Daniel Ebersoldt wusste die Kreise von Battweilers Pascal Rauch gut einzudämmen. Eine Vielzahl an Ballkontakten, wie es für einen Sechser üblich ist, hatte der 26-Jährige nicht, dafür war er wie bei seinem ersten Saisontreffer oft an der richtigen Stelle. Geschickt im Stellungsspiel und Timing ging er ins Kopfballduell mit dem um einen Kopf größeren Jan Böhr. Der Battweilerer hatte die schlechtere Position zum Ball und knallte Ebersoldt in den Rücken. Den fälligen Freistoß brachte Steven Hörner genau auf die Stirn von Markus Bolies (70.), der aber in Keeper Meyer seinen Meister fand.

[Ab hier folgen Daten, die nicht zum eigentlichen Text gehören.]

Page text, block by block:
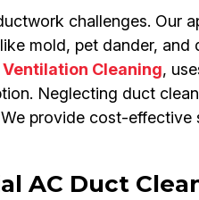
challenges. Our
mold, pet dander, and
Cleaning,
Neglecting duct
provide cost-
AC Duct

Ebersoldt: Traumtor war so nicht geplant

Pech hatte der emsige Ebersoldt dann, als er einen zweiten Schussversuch unternahm und ihm Mitspieler Pascal Bosche dazwischen rannte und ihn mit dem Oberschenkel blockte. Zwei Minuten vor dem Schlusspfiff war noch mal eine direkte Abschlussmöglichkeit für den Kaufmann im Baustoffhandel da, er zog allerdings zurück und überließ den Ball dem mitgelaufenen Steven Hörner, der das Gehäuse verfehlte. „Dem Trainer nimmt man die Gelegenheit nicht weg“, erklärte Ebersoldt hernach dazu schmunzelnd.

Leßmeister hatte zuvor schon per sattem Schuss zum 4:0 (85.) den Deckel darauf gemacht. Während Sven Heilmann seiner eigenen vergebenen Chance nachtrauerte und dem wegen Foulspiels nicht gegebenen Anschlusstreffer (75.) zum 3:1, verließ Ebersoldt zufrieden den Platz. „Unsere Spielanlage war heute sogar besser als in der vergangenen Woche beim 11:0 gegen Bottenbach, auch wenn wir vieles liegenließen, weil der letzte Pass nicht ankam“, befand er zum Heimsieg auf dem Contwiger Kunstrasenplatz vor 80 Zuschauern. Sein Traumtor war so nicht geplant. „Ich habe mit links geschossen, bin aber Rechtsfuß, darum wollte ich ihn erst stoppen. Aber so kann man ihn auch mal machen“, erklärte er lachend.